In computer storage, first we need to change the above number to a binary scientific notation, and 8.25 can be expressed as 1000.01 in binary notation.

Won't it be converted? Then I guess it's okay. 120.5 in binary format: 1110110.1 in binary scientific notation 1000.01 can be expressed as 1.0001*2 ^ 3,

1110110.1 can be expressed as 1.1101101*2 ^ 6. The scientific notation of any number is 1. xxx * 2 ^ n. The ending part can be expressed as xxxx. The first part is 1,

Why? You can omit 1 before the decimal point. Therefore, the accuracy of the 23bit ending part is changed to 24bit. For the exponent part

Positive and negative, the index range of the 8-bit index value should be-127-128. Therefore, the storage of the index part adopts shift storage, and the stored data is metadata + 127,

Next let's take a look at the real storage methods of 8.5 and 120.5 in the memory.

First, let's take a look at 8.5, which is represented by the binary scientific Notation: 1.0001*2 ^ 3.
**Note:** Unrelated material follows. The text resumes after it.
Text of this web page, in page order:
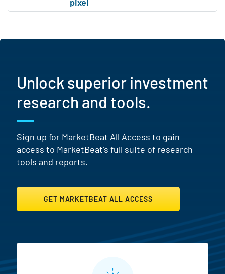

According to the above storage method, the symbol bit is: 0, indicating positive, the index bit is: 3 + 127 = 130, and the number of digits is, so the storage method of 8.5 is shown in:

The Storage Method of Single-precision floating point number 120.5 is shown in:

The following describes the value range and accuracy:
The value range depends on the index:
Float is a signed type, where the 8-bit index bit is 2 ^ 8 = (-128-127), so the actual range is-2 ^ 127-2 ^, -3.4E38-3.4E38
Similarly, the double value range is-1.7E308-1.7E308,
The precision is to check the ending number:
Float tail number 23 bits, 2 ^ 23 = 8.3E6, 7 bits, so different compiler rules are different, some are 7 bits, some are 8 bits
The ending number of double is 52 bits, 2 ^ 52 = 4.5E15, 15 bits, so the valid number of bits of double is 15 bits.